[Records for this exercise — start]

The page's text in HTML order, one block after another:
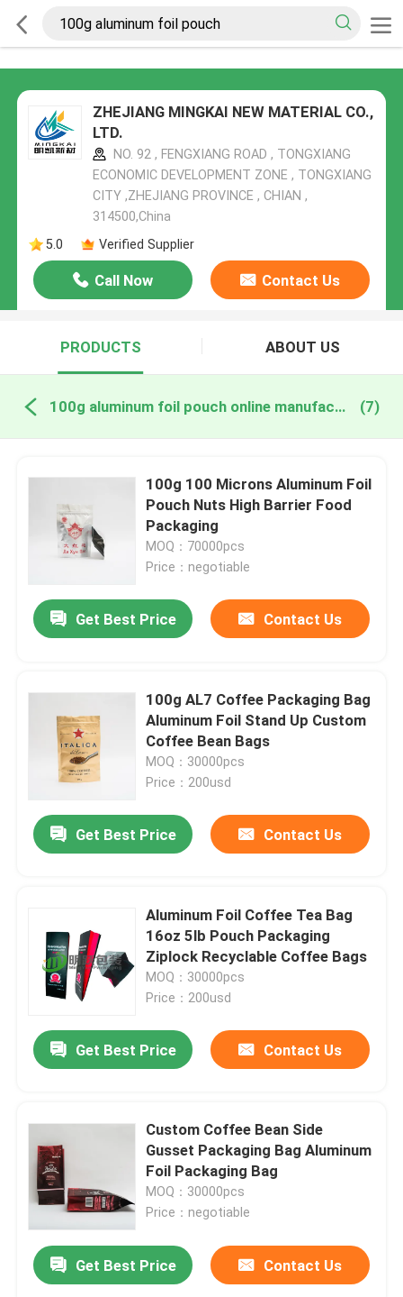
ZHEJIANG MINGKAI NEW MATERIAL CO.,
LTD.
NO. 92 , FENGXIANG ROAD , TONGXIANG
ECONOMIC DEVELOPMENT ZONE , TONGXIANG
CITY ,ZHEJIANG PROVINCE , CHIAN ,
314500,China
5.0
Verified Supplier
Call Now Contact Us
PRODUCTS ABOUT US
100g aluminum foil pouch online manufacture (7)
100g 100 Microns Aluminum Foil
Pouch Nuts High Barrier Food
Packaging
MOQ：70000pcs
Price：negotiable
Get Best Price Contact Us
100g AL7 Coffee Packaging Bag
Aluminum Foil Stand Up Custom
Coffee Bean Bags
MOQ：30000pcs
Price：200usd
Get Best Price Contact Us
Aluminum Foil Coffee Tea Bag
16oz 5lb Pouch Packaging
Ziplock Recyclable Coffee Bags
MOQ：30000pcs
Price：200usd
Get Best Price Contact Us
Custom Coffee Bean Side
Gusset Packaging Bag Aluminum
Foil Packaging Bag
MOQ：30000pcs
Price：negotiable
Get Best Price Contact Us
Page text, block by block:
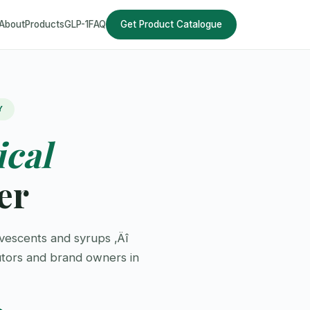
ProductsGLP-1 FAQ Get Product Catalogue
and syrups ‚Äî
and brand owners in
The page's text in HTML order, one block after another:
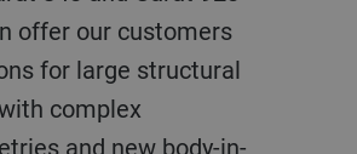
offer our customers
for large structural
complex
and new body-in-
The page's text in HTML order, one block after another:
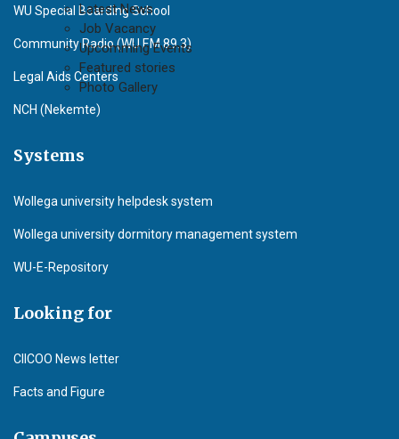
Latest News
Job Vacancy
Upcomming Events
Featured stories
Photo Gallery
WU Special Boarding School
Community Radio (WU F.M 89.3)
Legal Aids Centers
NCH (Nekemte)
Systems
Wollega university helpdesk system
Wollega university dormitory management system
WU-E-Repository
Looking for
CIICOO News letter
Facts and Figure
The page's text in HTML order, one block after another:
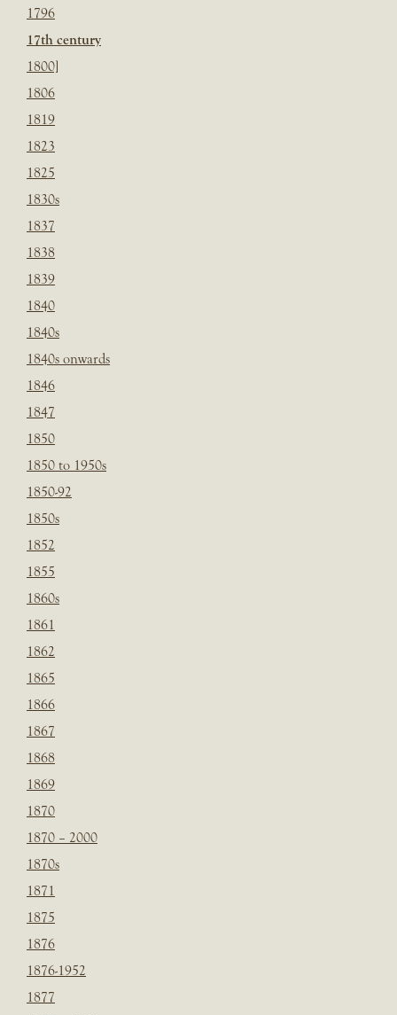
1796
17th century
1800]
1806
1819
1823
1825
1830s
1837
1838
1839
1840
1840s
1840s onwards
1846
1847
1850
1850 to 1950s
1850-92
1850s
1852
1855
1860s
1861
1862
1865
1866
1867
1868
1869
1870
1870 – 2000
1870s
1871
1875
1876
1876-1952
1877

[Records for this exercise — finish]

**Problem to solve:** Write out again exactly the lines from the start of the data above through the line containing "Call Now Contact Us", inclusive, excluding any pictures.

**Result for this exercise:**
The page's text in HTML order, one block after another:
ZHEJIANG MINGKAI NEW MATERIAL CO.,
LTD.
NO. 92 , FENGXIANG ROAD , TONGXIANG
ECONOMIC DEVELOPMENT ZONE , TONGXIANG
CITY ,ZHEJIANG PROVINCE , CHIAN ,
314500,China
5.0
Verified Supplier
Call Now Contact Us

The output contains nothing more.